When Kibaki's NaRC came to power in 2002 it promised a new constitution within 100 days of its inauguration. Instead, differences about the drafting contributed to the collapse of the NaRC coalition. Kibaki delayed and watered down key reforms in the draft that emerged from the National Constitutional Conference, such as the reduction of presidential powers, the creation of a new post of prime minister, parliamentary oversight of the central government, land rights, and judicial independence. The government finally put the watered down draft to a national vote in 2005.[26] Raila Odinga and those opposed to the draft won an easy victory, and Kenya's struggle for constitutional reform was set back to square one.[27]

Anger about the failure of the constitutional process and demand for a new one was again a defining issue of the 2007 general election campaign, with ODM promising a 'majimbo' federalist constitution. As the International Crisis Group noted,  "The Orange movement tried to dissociate itself from the violent and ethnic chauvinist stigma attached to the majimbo debate but also knew the confusion would rally maximum support among the Kalenjin, Maasai, Turkana and Samburu communities of the Rift Valley, as well as coastal populations."[28]

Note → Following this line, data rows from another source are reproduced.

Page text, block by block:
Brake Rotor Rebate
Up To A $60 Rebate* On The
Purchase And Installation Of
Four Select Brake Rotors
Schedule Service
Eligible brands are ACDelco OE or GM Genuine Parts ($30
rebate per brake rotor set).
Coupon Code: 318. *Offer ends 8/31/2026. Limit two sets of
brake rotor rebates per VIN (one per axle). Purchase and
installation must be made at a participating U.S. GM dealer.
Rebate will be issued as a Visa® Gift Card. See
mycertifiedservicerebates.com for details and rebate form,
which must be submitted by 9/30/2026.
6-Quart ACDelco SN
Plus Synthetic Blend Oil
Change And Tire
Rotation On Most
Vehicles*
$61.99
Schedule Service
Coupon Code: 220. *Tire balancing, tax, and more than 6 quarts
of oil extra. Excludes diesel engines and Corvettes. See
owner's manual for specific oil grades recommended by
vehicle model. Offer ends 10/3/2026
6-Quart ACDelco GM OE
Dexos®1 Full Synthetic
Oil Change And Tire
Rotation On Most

Political Violence and Decades of Impunity

The political manipulation of ethnicity is almost a tradition in Kenyan politics, along with impunity for those implicated in fomenting political violence.[29]  Among the most explosive periods in Kenya's post-independence history was between 1991 and 1993 when President Moi tried to stir up sentiment against the Kikuyu in the Rift Valley. The purpose was to consolidate Moi's vote in the Rift Valley (the area with the most parliamentary seats) among the Kalenjin by driving out those unlikely to vote for him, in particular the Kikuyu.[30] The clashes in the Rift Valley and on the coast left up to 1,500 people dead and 300,000 displaced.[31] The clashes were provoked and often inflamed by politicians in both the ruling and opposition parties, but ruling party members were rarely if ever chastised, much less prosecuted, for their role in inciting violence. As Human Rights Watch noted in 1993:

The violence has coincided with calls by high-ranking Kalenjins within the government for the creation of a majimbo system of government in Kenya, a federal system based on ethnicity. The proponents of majimboism have simultaneously called for the expulsion of all other ethnic groups from land occupied before the colonial era by the Kalenjin and other pastoral groups, including the Maasai, Turkana, and Samburu. Inflammatory statements by these figures have been ignored by the government, while similar calls made by opposition politicians have led to immediate action, including arrest and detention.[32]

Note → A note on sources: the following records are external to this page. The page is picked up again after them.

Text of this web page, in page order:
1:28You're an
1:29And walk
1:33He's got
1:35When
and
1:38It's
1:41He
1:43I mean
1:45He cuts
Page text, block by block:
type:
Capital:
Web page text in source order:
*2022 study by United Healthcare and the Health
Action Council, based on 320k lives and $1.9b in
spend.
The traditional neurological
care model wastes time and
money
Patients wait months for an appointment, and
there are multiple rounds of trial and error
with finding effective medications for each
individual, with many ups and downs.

No one was held accountable for organizing those clashes, despite the naming of many senior politicians in government reports.[33] Violence sparked again around multiparty elections in 1997-98, and investigations once more pointed the finger at politicians for inciting and organizing it.[34] The government-sponsored Kiliku and Akiwumi judicial inquiries documented incitement, financing, and land-grabbing by hundreds of individuals connected with the administration. The Akiwumi report in particular, which had a wide-ranging brief to investigate the clashes from 1991, included an appendix listing 189 people "adversely mentioned" in the report including Mwai Kibaki, current Minister for Internal Security, George Saitoti, and numerous members of parliament, former MPs, district and provincial commissioners, councillors and government employees.[35]

The Akiwumi report, completed in 1999, was initially suppressed and only released in 2002 just before the Kibaki government came to power. The report's findings were completely ignored by the incoming administration. Justice Akiwumi recommended investigation and prosecution of those mentioned in the report but not one case was opened as a result of his findings. The Task Force report on the Establishment of a Truth, Justice and Reconciliation Commission was equally shelved.[36] 

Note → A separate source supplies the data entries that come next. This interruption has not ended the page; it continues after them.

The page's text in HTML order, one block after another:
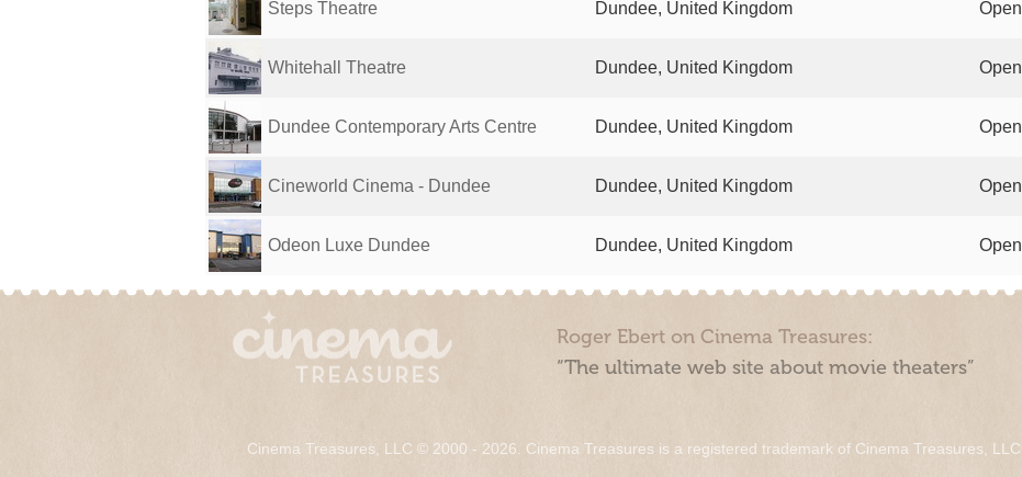
Steps Theatre Dundee, United Kingdom Open
Whitehall Theatre Dundee, United Kingdom Open
Dundee Contemporary Arts Centre Dundee, United Kingdom Open
Cineworld Cinema - Dundee Dundee, United Kingdom Open
Odeon Luxe Dundee Dundee, United Kingdom Open
Roger Ebert on Cinema Treasures:
“The ultimate web site about movie theaters”
Cinema Treasures, LLC © 2000 - 2026. Cinema Treasures is a registered trademark of Cinema Treasures, LLC.
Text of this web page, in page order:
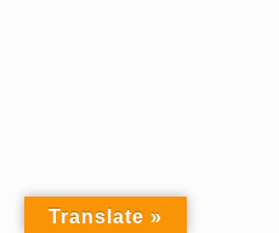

The referendum campaign of 2005 also witnessed campaigning along ethnic lines. The Kenya National Commission on Human Rights (KNCHR) documented incitement and hate speech during the referendum campaign and called for the investigation and prosecution of 16 sitting and former members of parliament.[37] Nothing happened. In a further report,[38] KNCHR documented more examples of incitement and hate speech during the 2007 general election campaign. No investigations or arrests have been made.

From August 2007 onwards, violence broke out well before the polls as candidates jockeyed for nominations within the parties.[39]The European Union observers noted that 34 election-related deaths had been reported, and catalogued 190 violent incidents, ranging from intimidation to murder, between August and December 2007, most occurring in Western, Nyanza, and Rift Valley Provinces.[40] The EU mission noted that, "In most cases, abuses did not receive an appropriate response from the police and the judiciary and there was therefore impunity towards perpetrators. Candidates were also observed using hate speech on a limited number of occasions."[41]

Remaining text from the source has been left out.